Scrape

The scrape package is sort of a micro-framework to make it easier to write little scripts that parse and traverse Dart code and gather statistics about the contents.

For example, say you want to find out how many if statements in a body of Dart code contain else clauses. A script using this package to measure that is:

import 'package:analyzer/dart/ast/ast.dart';
import 'package:scrape/scrape.dart';

void main(List<String> arguments) {
  Scrape()
    ..addHistogram("If")
    ..addVisitor(() => IfVisitor())
    ..runCommandLine(arguments);
}

class IfVisitor extends ScrapeVisitor {
  @override
  void visitIfStatement(IfStatement node) {
    if (node.elseStatement != null) {
      record("If", "else");
    } else {
      record("If", "no else");
    }
    super.visitIfStatement(node);
  }
}

Run that script on the package itself:

$ dart example/if.dart .

And it prints out:

-- If (137 total) --
    104 ( 75.912%): no else  =======================================
     33 ( 24.088%): else     =============
Took 262ms to scrape 1349 lines in 12 files.

So it looks like if statements without elses are about three times more common than ones with elses. We use data like this to inform how we design and evolve the language.

A scrape script

I wanted to make scrape flexible enough to let you write whatever kinds of logic to analyze code. That meant that instead of scrape being a tool you run, it is more like a library you consume. This way, inside your script, you have access to the full Dart language. At the same time, I didn't want every script to have to copy/paste the same boring argument parsing and other code.

The compromise between those is the Scrape class. It is a builder for an analysis over some code. It has a few methods you call on it to set up an analysis:

addHistogram() registers a new named histogram. This is the main way you count occurrences of datapoints you care about in the code you are analyzing. Each histogram is a named collection of datapoints. When the analysis completes, scrape prints out each histogram, buckets the datapoints, and shows how many of each datapoint occurred.
In the example above, we have one histogram named “If” and we count two different datapoints, “no else”, and “else”.
addVisitor() registers a callback that creates a visitor. This is the main way you analyze code. When the analysis runs, scrape parses every Dart file you specify. For each file and each registered visitor callback, it invokes the callback to create a visitor and then runs that to walk over the parsed code.
You call this passing in a callback that creates an instance of your own visitor class, which should extend ScrapeVisitor.
Then at the end call runCommandLine(), passing in your script's command line arguments. This reads the file paths the user wants to analyze and a few other command line options and flags that scrape automatically supports. To learn more, call that with --help.

A visitor class

The way your script analyzes code is through one or more custom subclasses of ScrapeVisitor. That base class itself extends the analyzer package's RecursiveAstVisitor class. It will walk over every single syntax tree node in the parsed Dart file and invoke visit methods specific to each one. You override the visit methods for the AST nodes you care about and put whatever logic you want in there to analyze the code.

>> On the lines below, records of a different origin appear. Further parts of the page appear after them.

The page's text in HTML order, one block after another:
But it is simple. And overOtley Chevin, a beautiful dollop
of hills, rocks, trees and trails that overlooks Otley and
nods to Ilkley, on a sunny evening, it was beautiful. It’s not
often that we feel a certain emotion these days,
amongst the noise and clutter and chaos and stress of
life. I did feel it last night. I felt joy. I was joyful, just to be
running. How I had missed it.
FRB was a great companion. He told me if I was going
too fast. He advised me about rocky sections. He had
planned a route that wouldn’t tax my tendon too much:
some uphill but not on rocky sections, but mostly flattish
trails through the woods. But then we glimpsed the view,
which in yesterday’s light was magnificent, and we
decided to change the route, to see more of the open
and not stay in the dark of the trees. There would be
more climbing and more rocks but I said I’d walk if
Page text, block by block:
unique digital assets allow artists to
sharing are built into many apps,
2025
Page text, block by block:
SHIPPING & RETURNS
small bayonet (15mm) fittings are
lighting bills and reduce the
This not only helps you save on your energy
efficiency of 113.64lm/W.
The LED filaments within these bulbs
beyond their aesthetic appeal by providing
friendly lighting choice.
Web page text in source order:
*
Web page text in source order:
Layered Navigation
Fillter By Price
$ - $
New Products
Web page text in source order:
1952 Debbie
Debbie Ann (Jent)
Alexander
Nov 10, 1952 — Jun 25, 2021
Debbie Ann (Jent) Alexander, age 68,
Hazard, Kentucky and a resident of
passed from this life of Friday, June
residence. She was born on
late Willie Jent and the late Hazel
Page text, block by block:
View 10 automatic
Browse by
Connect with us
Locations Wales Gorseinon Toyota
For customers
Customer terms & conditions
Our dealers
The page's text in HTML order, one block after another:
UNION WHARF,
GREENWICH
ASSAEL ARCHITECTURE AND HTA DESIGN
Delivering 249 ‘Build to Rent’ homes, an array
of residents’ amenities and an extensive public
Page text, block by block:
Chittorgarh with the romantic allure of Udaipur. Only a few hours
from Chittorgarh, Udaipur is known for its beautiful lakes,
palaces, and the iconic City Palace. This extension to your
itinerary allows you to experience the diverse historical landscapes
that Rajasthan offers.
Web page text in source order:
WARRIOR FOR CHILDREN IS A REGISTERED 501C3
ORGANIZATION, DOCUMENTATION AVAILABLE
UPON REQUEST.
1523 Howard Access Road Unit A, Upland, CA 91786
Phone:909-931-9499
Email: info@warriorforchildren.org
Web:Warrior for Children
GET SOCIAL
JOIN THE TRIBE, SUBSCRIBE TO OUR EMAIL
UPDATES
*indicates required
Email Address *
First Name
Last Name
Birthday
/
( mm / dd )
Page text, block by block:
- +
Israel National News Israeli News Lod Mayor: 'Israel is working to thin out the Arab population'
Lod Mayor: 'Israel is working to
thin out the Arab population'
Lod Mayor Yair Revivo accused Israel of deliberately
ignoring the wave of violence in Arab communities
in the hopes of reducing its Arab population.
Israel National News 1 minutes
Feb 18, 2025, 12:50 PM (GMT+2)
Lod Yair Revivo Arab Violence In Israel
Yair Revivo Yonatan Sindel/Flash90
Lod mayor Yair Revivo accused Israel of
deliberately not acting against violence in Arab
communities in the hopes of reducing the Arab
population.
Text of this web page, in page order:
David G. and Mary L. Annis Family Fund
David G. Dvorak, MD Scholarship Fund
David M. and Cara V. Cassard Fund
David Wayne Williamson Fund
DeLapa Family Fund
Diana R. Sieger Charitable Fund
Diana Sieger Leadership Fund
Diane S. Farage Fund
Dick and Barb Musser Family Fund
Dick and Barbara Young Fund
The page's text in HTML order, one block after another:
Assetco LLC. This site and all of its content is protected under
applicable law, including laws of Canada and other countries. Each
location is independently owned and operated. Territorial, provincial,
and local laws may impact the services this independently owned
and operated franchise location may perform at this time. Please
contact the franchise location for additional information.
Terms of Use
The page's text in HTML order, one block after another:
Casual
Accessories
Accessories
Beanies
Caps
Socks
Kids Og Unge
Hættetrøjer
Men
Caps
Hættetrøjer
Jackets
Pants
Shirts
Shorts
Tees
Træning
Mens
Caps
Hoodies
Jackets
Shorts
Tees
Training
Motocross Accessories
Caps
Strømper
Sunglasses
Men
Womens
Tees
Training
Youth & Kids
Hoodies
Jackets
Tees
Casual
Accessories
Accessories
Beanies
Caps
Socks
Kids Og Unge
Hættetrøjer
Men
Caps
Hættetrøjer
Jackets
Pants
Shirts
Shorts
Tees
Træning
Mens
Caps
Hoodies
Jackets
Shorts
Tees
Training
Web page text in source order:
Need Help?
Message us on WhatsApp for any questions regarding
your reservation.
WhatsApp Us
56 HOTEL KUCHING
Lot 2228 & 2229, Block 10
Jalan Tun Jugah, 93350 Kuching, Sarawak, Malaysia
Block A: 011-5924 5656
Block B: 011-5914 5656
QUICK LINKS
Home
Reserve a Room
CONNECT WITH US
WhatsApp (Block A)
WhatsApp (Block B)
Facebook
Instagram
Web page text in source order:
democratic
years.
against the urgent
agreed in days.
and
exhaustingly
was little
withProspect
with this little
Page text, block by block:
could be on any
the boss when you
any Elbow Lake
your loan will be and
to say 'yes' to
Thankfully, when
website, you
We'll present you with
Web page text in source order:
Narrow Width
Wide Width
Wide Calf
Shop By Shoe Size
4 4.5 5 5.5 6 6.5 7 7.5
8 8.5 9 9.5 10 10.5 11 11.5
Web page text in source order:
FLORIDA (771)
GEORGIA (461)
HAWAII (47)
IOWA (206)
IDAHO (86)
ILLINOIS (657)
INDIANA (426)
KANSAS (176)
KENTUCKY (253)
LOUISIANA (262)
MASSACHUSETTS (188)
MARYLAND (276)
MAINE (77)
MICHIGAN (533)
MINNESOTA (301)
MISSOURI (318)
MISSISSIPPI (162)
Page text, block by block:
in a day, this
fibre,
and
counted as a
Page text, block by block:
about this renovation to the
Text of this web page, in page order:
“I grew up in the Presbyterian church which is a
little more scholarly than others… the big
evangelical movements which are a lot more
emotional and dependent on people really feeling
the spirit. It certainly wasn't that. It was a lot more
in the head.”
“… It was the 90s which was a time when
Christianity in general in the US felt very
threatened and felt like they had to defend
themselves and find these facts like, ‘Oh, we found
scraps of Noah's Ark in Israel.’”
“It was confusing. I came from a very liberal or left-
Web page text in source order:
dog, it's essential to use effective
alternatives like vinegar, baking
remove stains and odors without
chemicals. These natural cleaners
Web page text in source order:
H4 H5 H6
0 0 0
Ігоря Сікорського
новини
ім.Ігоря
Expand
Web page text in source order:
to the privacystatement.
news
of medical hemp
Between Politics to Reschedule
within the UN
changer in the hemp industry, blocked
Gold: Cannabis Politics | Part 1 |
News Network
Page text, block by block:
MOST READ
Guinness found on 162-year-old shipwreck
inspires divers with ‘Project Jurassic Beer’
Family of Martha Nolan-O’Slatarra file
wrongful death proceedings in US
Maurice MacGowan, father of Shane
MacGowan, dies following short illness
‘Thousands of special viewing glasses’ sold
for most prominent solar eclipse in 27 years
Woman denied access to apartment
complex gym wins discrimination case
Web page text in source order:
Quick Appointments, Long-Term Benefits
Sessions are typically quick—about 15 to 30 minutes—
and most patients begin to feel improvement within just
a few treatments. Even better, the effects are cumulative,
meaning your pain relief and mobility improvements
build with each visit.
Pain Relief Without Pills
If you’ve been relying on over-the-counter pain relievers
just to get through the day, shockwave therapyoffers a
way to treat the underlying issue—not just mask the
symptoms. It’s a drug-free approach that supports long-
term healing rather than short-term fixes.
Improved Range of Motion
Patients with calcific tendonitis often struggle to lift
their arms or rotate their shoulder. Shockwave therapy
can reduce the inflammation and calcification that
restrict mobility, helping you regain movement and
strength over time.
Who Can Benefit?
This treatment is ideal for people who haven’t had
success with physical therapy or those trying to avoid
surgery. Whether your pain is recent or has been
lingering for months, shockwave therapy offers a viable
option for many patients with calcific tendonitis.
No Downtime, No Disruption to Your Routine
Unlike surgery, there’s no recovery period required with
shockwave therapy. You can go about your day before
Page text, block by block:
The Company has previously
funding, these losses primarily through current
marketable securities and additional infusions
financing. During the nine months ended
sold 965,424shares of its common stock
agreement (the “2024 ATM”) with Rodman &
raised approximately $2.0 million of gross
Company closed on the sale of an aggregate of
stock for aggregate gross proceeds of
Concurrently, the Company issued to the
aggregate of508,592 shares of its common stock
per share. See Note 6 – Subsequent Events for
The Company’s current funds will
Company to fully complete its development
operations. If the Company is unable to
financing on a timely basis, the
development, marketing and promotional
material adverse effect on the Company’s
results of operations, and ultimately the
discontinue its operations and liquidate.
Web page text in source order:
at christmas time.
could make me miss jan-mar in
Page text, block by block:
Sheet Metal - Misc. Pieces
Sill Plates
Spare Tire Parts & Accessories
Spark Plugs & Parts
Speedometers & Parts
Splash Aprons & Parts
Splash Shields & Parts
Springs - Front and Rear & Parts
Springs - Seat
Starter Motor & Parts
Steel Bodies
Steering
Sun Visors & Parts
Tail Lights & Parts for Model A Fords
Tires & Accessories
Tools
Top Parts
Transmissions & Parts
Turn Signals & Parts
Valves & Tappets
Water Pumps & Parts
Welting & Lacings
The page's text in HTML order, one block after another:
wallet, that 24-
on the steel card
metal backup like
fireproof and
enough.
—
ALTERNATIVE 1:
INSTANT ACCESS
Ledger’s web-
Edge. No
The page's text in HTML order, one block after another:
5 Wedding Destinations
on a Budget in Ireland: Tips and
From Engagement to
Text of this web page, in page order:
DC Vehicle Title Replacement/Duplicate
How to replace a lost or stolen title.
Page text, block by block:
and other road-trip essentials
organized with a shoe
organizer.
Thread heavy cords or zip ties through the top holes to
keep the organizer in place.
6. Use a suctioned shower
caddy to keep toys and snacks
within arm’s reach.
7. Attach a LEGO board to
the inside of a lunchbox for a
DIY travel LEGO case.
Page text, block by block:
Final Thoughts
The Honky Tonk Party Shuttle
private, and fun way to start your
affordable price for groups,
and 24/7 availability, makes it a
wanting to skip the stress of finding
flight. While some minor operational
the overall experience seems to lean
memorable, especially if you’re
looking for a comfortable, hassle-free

An important limitation of scrape is that it only parses Dart files. It does not to any static analysis, name resolution, or type checking. This makes it lightweight and fast to run (for example you can run it on a pub package without needing to download its dependencies), but significantly limits the kinds of analysis you can do.

It‘s good for syntax and tolerable for things like API usage if you’re willing to assume that certain names do refer to the API you think they do. If you look in the examples directory, you'll get a sense for what kinds of tasks scrape is well suited for.